### Exercise details:
The required answer is an exact copy of every entry underneath.
━━━ Listed entries
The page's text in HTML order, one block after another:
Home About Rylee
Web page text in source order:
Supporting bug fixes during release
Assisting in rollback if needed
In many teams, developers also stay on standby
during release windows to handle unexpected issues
━━━━━━
### Answer box:
The page's text in HTML order, one block after another:
Home About Rylee
Web page text in source order:
Supporting bug fixes during release
Assisting in rollback if needed
In many teams, developers also stay on standby
during release windows to handle unexpected issues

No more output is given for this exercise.